## The task
Wherever the listing holds a picture, leave it out, and copy the remainder exactly.

## Data
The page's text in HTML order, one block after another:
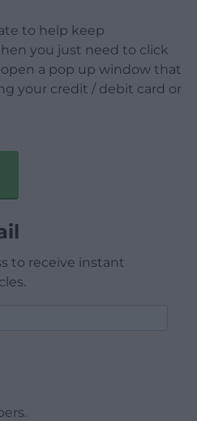
to help keep
you just need to click
a pop up window that
your credit / debit card or
to receive instant
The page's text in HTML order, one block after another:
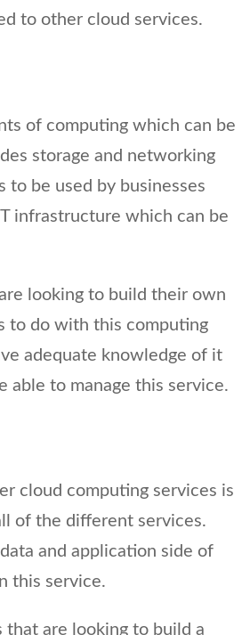
to other cloud services.
of computing which can be
storage and networking
to be used by businesses
infrastructure which can be
looking to build their own
to do with this computing
adequate knowledge of it
able to manage this service.
cloud computing services is
of the different services.
and application side of
this service.
that are looking to build a
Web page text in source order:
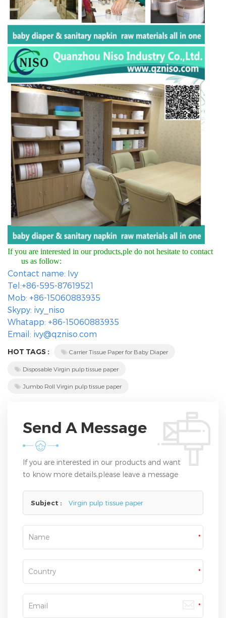
If you are interested in our products,ple do not hesitate to contact
us as follow:
Contact name: Ivy
Tel:+86-595-87619521
Mob: +86-15060883935
Skypy: ivy_niso
Whatapp: +86-15060883935
Email: ivy@qzniso.com
HOT TAGS : Carrier Tissue Paper for Baby Diaper
Disposable Virgin pulp tissue paper
Jumbo Roll Virgin pulp tissue paper
Send A Message
If you are interested in our products and want
to know more details,please leave a message
Subject : Virgin pulp tissue paper

## Answer to the problem
The page's text in HTML order, one block after another:
to help keep
you just need to click
a pop up window that
your credit / debit card or
to receive instant
The page's text in HTML order, one block after another:
to other cloud services.
of computing which can be
storage and networking
to be used by businesses
infrastructure which can be
looking to build their own
to do with this computing
adequate knowledge of it
able to manage this service.
cloud computing services is
of the different services.
and application side of
this service.
that are looking to build a
Web page text in source order:
If you are interested in our products,ple do not hesitate to contact
us as follow:
Contact name: Ivy
Tel:+86-595-87619521
Mob: +86-15060883935
Skypy: ivy_niso
Whatapp: +86-15060883935
Email: ivy@qzniso.com
HOT TAGS : Carrier Tissue Paper for Baby Diaper
Disposable Virgin pulp tissue paper
Jumbo Roll Virgin pulp tissue paper
Send A Message
If you are interested in our products and want
to know more details,please leave a message
Subject : Virgin pulp tissue paper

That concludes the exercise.